In the first panel: Capacity building from the perspective from EU and HERE countries included, Aida Durić Ministry of Civil Affairs of Bosnia and Herzegovina had short speach in which was outlined that capacity building projects are crucial for implementation of „BiH Higher Education Development Priorities 2016- 2026“. The audience was informed that Bosnia and Herzegovina and its HE institutions have mostly participated in capacity building initiatives as a partner institution and only in few projects as a coordinating institution. Bosnia and Herzegovina's HEIs have been involved in 30 CBHE projects since 2015 (the beginning of the CBHE projects implementation). Most of the CBHE projects are in the category of the Joint Projects, mostly focused at curriculum development,while there is only few structural project focused on improvement of institutional framework which support modernisation and development of HEI.

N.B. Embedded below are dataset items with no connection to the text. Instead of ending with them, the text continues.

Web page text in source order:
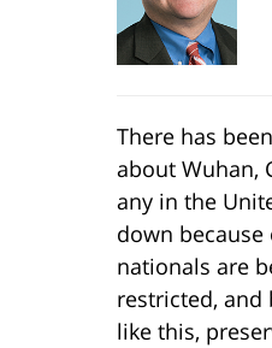
There has
about Wuhan,
any in the
down because
nationals are
restricted, and
like this,
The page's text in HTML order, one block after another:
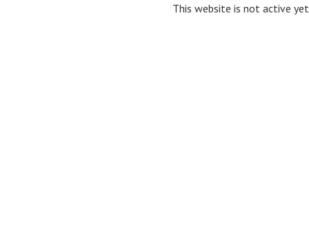
This website is not active
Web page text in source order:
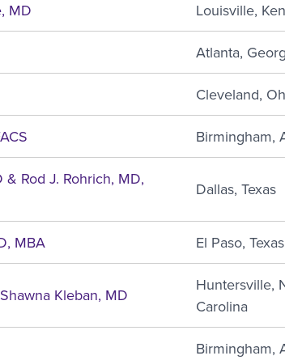
MD Louisville,
Atlanta,
Cleveland,
Birmingham,
Rod J. Rohrich, MD,
Dallas, Texas
MBA El Paso, Texas
Kleban, MD
Huntersville,
Carolina
Birmingham,
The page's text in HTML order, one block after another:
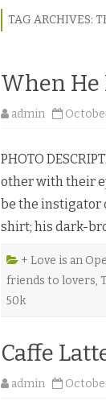
TAG ARCHIVES:
When He
admin
PHOTO
other with their
be the instigator
shirt; his dark-
+ Love is an
friends to lovers,
50k
Caffe
admin
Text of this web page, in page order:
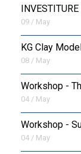
09 / May
KG Clay
08 / May
Workshop -
04 / May
Workshop -
04 / May
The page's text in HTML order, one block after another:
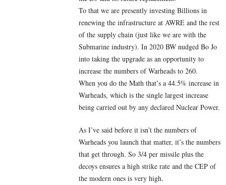
To that we are presently investing Billions in
renewing the infrastructure at AWRE and the rest
of the supply chain (just like we are with the
Submarine industry). In 2020 BW nudged Bo Jo
into taking the upgrade as an opportunity to
increase the numbers of Warheads to 260.
When you do the Math that’s a 44.5% increase in
Warheads, which is the single largest increase
being carried out by any declared Nuclear Power.
As I’ve said before it isn’t the numbers of
Warheads you launch that matter, it’s the numbers
that get through. So 3/4 per missile plus the
decoys ensures a high strike rate and the CEP of
the modern ones is very high.
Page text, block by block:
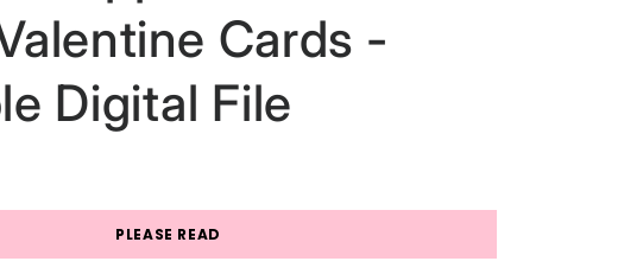
Cards -
Digital File
PLEASE READ
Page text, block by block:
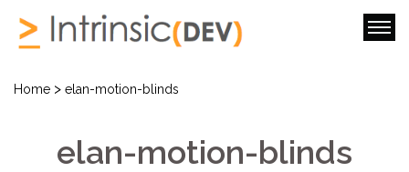
Home > elan-motion-blinds
elan-motion-blinds
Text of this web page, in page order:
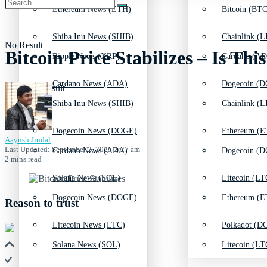
Shiba Inu News (SHIB)
Cardano News (ADA)
Dogecoin News (DOGE)
Solana News (SOL)
Litecoin News (LTC)
Chainlink
Dogecoin
Ethereum
Litecoin
Polkadot
Ethereum News (ETH)
Ripple News (XRP)
Shiba Inu News (SHIB)
Cardano News (ADA)
Dogecoin News (DOGE)
Solana News (SOL)
Bitcoin
Cardano
Chainlink
Dogecoin
Ethereum
Litecoin
No Result
View All Result
Bitcoin Price Stabilizes – Is
Aayush Jindal
Last Updated: September 2, 2025 2:27 am
2 mins read
Reason to trust
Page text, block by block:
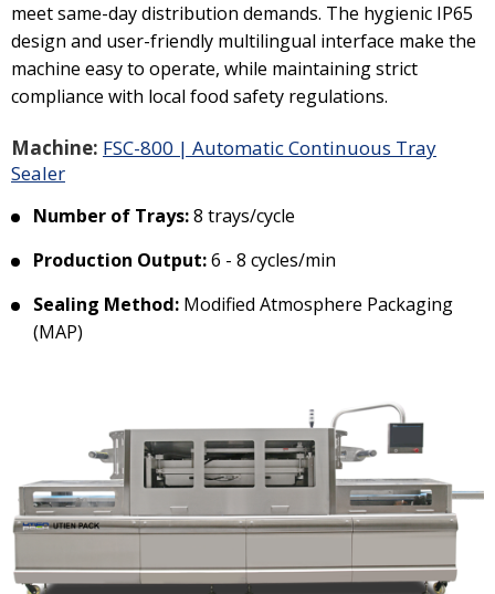
meet same-day distribution demands. The hygienic IP65
design and user-friendly multilingual interface make the
machine easy to operate, while maintaining strict
compliance with local food safety regulations.
Machine: FSC-800 | Automatic Continuous Tray
Sealer
Number of Trays:8 trays/cycle
Production Output:6 - 8 cycles/min
Sealing Method: Modified Atmosphere Packaging
(MAP)

As a part of final regional breakout groups the issue of social inclusion, or better to say social dimension of HEI aroused great interest and sparked a lively discussion. Western Balkans Group was chaired by Aleksandra Nikolić, Vice Rector, University of Sarajevo, Bosnia and Herzegovina/HERE BiH Team member.
It was outlined that HEIs are focused on providing physical infrastructure to support student population with special needs. All activities are usually focused on access not taking in account participation and success. So social inclusion policies at HEI level are on low level of sophistication and they are not requested/recognised by decision makers or wither public. In addition a bit question is how to identify & map under-represented groups and how to provide data to implement policy and to monitor impact. There is no over-arching strategy to provide access and to support participation and success of underrepresented groups (economic, cultural, social background, migrants, rare illness, and physical handicaps) and groups with specific needs (working students, with child responsabilities/care etc)

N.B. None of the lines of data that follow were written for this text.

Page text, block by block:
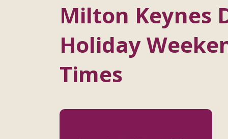
Milton Keynes
Holiday
Times
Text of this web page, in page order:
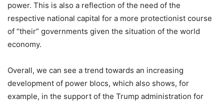
power. This is also a reflection of the need of the
respective national capital for a more protectionist course
of “their” governments given the situation of the world
economy.
Overall, we can see a trend towards an increasing
development of power blocs, which also shows, for
example, in the support of the Trump administration for
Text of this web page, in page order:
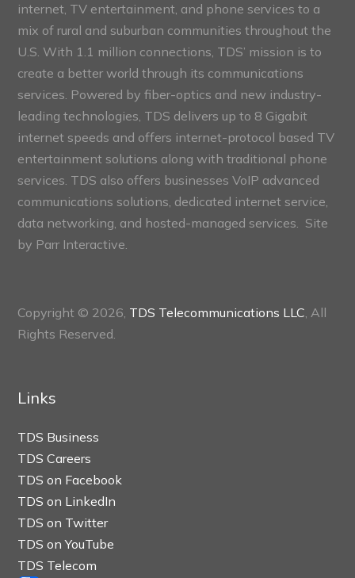
internet, TV entertainment, and phone services to a
mix of rural and suburban communities throughout the
U.S. With 1.1 million connections, TDS’ mission is to
create a better world through its communications
services. Powered by fiber-optics and new industry-
leading technologies, TDS delivers up to 8 Gigabit
internet speeds and offers internet-protocol based TV
entertainment solutions along with traditional phone
services. TDS also offers businesses VoIP advanced
communications solutions, dedicated internet service,
data networking, and hosted-managed services. Site
by Parr Interactive.
Copyright © 2026, TDS Telecommunications LLC, All
Rights Reserved.
Links
TDS Business
TDS Careers
TDS on Facebook
TDS on LinkedIn
TDS on Twitter
TDS on YouTube
TDS Telecom
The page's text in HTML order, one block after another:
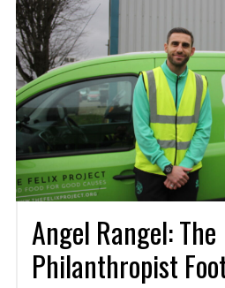
Angel Rangel: The
Philanthropist
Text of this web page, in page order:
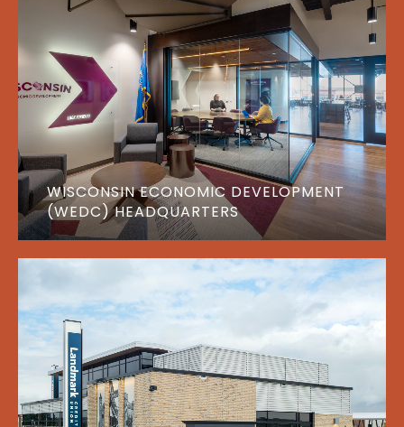
WISCONSIN ECONOMIC DEVELOPMENT
(WEDC) HEADQUARTERS
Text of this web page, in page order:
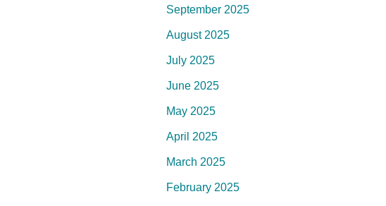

In addition, such initiatives are mostly supported by international funding and support, not by national governments. At government level there is no real commitment to support HEIs to be more sensitive and inclusive to organize different activities to focus different needs of different society groups (especially those marginalized). In addition, there is no real discussion within the HEIs regarding this issue. This issue is not recognized as hot one – modernization and internationalization, protection of autonomy and reaching excellence are the focus of internal HEIs policies, priorities and every-day activities. The group focused on Croatian experience on how to identify and map under-represented groups. Albanian colleagues also shared their experience.
Finally, the group agreed that this area is underdeveloped and underrepresented within HEIs policies. Reasons for that are different, but main are lack of understanding, lack of legislative and institutional framework and commitment, lack of sustainable mechanism to support some solution. In the same time, the group agreed that this issue is very important and has to be focused more. Therefore, we agreed to support initiative to “up-grade” Albanian national TAM about Social inclusiveness to the regional one.